PROBLEM REQUIREMENTS:
An exact, word-for-word copy of the entries is required, beginning at the line that contains "Local PickUp" and ending at the last line, both included.

[Items listed in a dataset]
----

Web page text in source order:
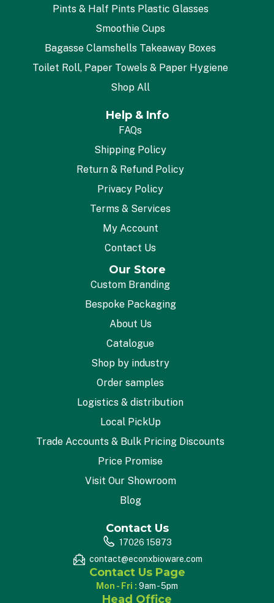
Pints & Half Pints Plastic Glasses
Smoothie Cups
Bagasse Clamshells Takeaway Boxes
Toilet Roll, Paper Towels & Paper Hygiene
Shop All
Help & Info
FAQs
Shipping Policy
Return & Refund Policy
Privacy Policy
Terms & Services
My Account
Contact Us
Our Store
Custom Branding
Bespoke Packaging
About Us
Catalogue
Shop by industry
Order samples
Logistics & distribution
Local PickUp
Trade Accounts & Bulk Pricing Discounts
Price Promise
Visit Our Showroom
Blog
Contact Us
17026 15873
contact@econxbioware.com
Contact Us Page
Mon - Fri : 9am - 5pm
Head Office

----

RESULT OF THIS TASK:
Local PickUp
Trade Accounts & Bulk Pricing Discounts
Price Promise
Visit Our Showroom
Blog
Contact Us
17026 15873
contact@econxbioware.com
Contact Us Page
Mon - Fri : 9am - 5pm
Head Office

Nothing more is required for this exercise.